[compiler-rt] [llvm] [InstrProf] Add debuginfod correlation support (PR #106606)
via llvm-commits
llvm-commits at lists.llvm.org
Thu Aug 29 11:28:42 PDT 2024
https://github.com/gulfemsavrun created https://github.com/llvm/llvm-project/pull/106606
This patch adds debuginfod support into llvm-profdata to find the assosicated executable by a build id in a raw profile to correlate a profile by using profile data and name sections in an executable.
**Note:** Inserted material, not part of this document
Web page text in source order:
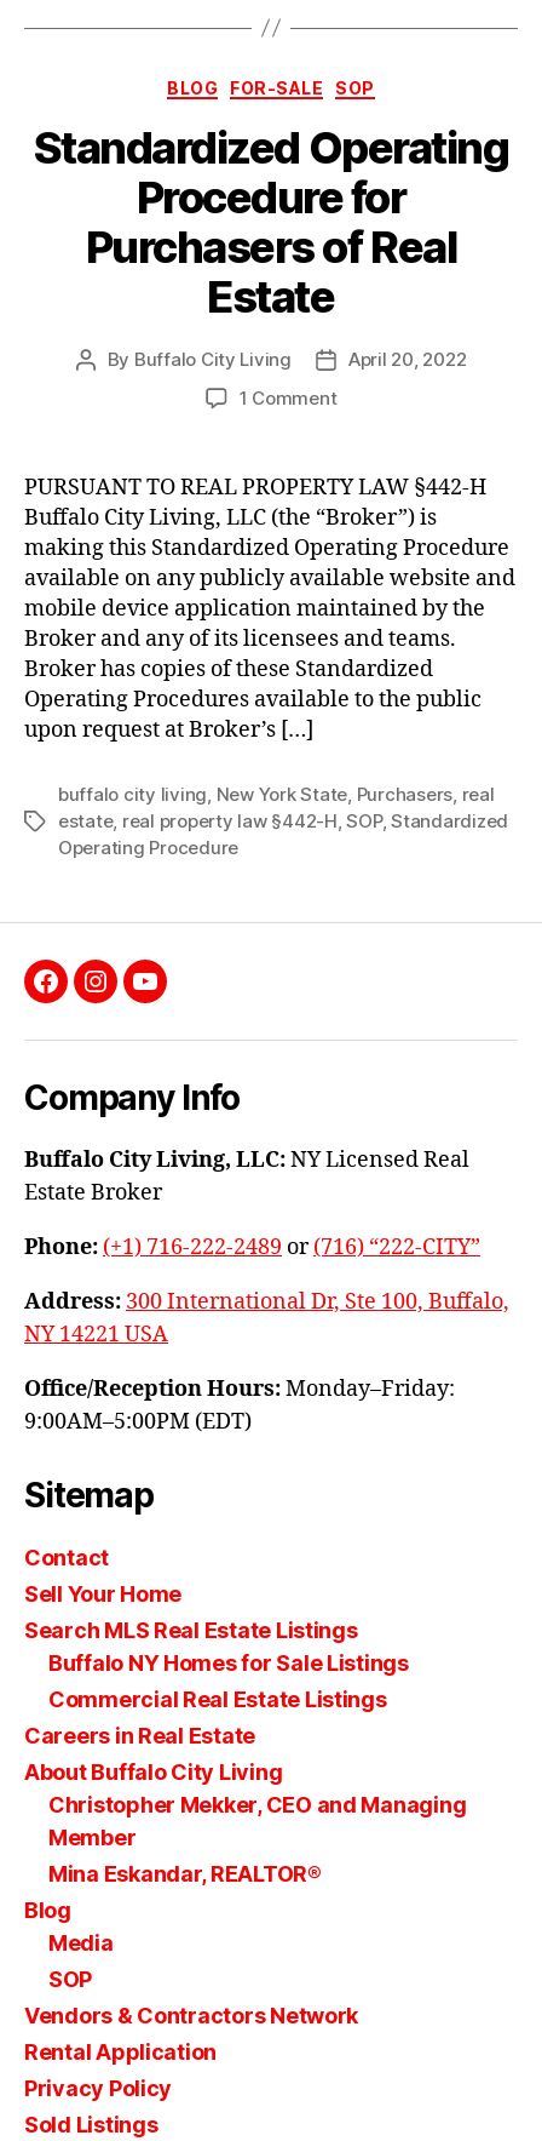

>From 045d4d89e68663166de421fcc9eb88465e7d242e Mon Sep 17 00:00:00 2001
From: Gulfem Savrun Yeniceri <gulfem at google.com>
Date: Tue, 27 Aug 2024 15:24:13 -0700
Subject: [PATCH] [InstrProf] Add debuginfod correlation support
This patch adds debuginfod support into llvm-profdata to
find the assosicated executable by a build id in a raw
profile to correlate a profile by using profile data and
name sections in an executable.
---
.../profile/instrprof-debuginfod-correlate.c | 27 +++++++++++++
llvm/docs/CommandGuide/llvm-profdata.rst | 14 +++++++
.../llvm/ProfileData/InstrProfCorrelator.h | 6 ++-
.../llvm/ProfileData/InstrProfReader.h | 13 ++++++-
llvm/lib/ProfileData/InstrProfCorrelator.cpp | 37 +++++++++++++++---
llvm/lib/ProfileData/InstrProfReader.cpp | 38 +++++++++++++++----
llvm/tools/llvm-profdata/CMakeLists.txt | 4 ++
llvm/tools/llvm-profdata/llvm-profdata.cpp | 37 ++++++++++++++----
8 files changed, 153 insertions(+), 23 deletions(-)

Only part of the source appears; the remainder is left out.